As Republican lawmakers in Virginia moved to further tighten the state's voter ID requirements, the state's two largest newspapers abandoned the larger factual context of the debate by failing to report the scarcity of voter fraud and the state's history of voter disenfranchisement.

The Richmond Times-Dispatch and Norfolk's Virginian-Pilot reported that both a Virginia House of Delegates subcommittee and the Senate Privileges and Election Committee approved separate bills that would further tighten Virginia's voter ID requirements. The newspapers each employed a he-said/she-said presentation of the debate and failed to inform readers of the fact that in-person voter fraud -- the kind of fraud ID laws are supposedly meant to mitigate -- is extremely rare.
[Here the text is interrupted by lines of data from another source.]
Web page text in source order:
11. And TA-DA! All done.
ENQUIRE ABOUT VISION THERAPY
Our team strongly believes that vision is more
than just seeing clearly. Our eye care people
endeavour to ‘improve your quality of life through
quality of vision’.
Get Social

From the Times-Dispatch, which characterized the arguments for and against the proposed photo identification election bill in shallow back-and-forth fashion: 

Sen. Mark D. Obenshain, R-Harrisonburg, the sponsor of Senate Bill 1256, has said it would help ensure integrity in elections and deter voter fraud, while critics said it would further disenfranchise poor, elderly and minority voters.

[...]

Democrats, voting groups and civil rights organizations accuse Republicans of attempting to suppress the vote.

Meanwhile, the Virginian-Pilot balanced a pro-voter ID anecdote from a House panel witness who found “that someone else had voted under her name in 2008” against “a variety of other speakers -- representing groups from the League of Women Voters to the NAACP,” who opposed the ID requirement “as costly and unnecessary, saying it would disenfranchise minority, elderly and low-income Virginians.” 
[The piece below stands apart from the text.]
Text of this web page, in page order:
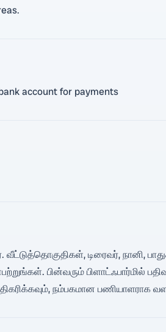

The Times-Dispatch and the Virginian-Pilot ignored objective realities about the kind of “voter fraud” Sen. Obenshain claimed to be fighting. According to NYU's Brennan Center for Justice, in-person voter fraud is “more rare than getting struck by lightning.” Investigations by The New York TimesNews21 and Demos have all found little or no evidence of in-person voter fraud, and there are no credible claims that voter fraud swayed the outcomes of any major election in 2012.

The editorial board of the Times-Dispatch acknowledged the scarcity of voter fraud in an editorial on January 17, describing voter impersonation as “virtually nonexistent” and noting that “the evidence of need for [tightened voter-ID requirements] is almost as scant as the evidence of Bigfoot.” Yet this fact remained absent from the newspaper's January 30 news coverage of the voter ID debate.

Furthermore, both newspapers missed an opportunity to inform readers about Virginia's history of race-based voter disenfranchisement -- a history that remains procedurally relevant thanks to the Voting Rights Act, which (via Section 5 of the Act) requires states like Virginia to receive approval from the U.S. Department of Justice or a federal court before they may finalize changes to their electoral system.

Virginia media followed in the footsteps of the Associated Press, which failed to note the importance of the VRA in a similar story about a Republican voter ID push in North Carolina earlier this month. While the Virginian-Pilot acknowledged the existence of the VRA in the lawmaking process, it failed to explain the state's history of voter disenfranchisement, which is why the VRA Section 5 applies to Virginia. The Times-Dispatch failed to mention the Act at all.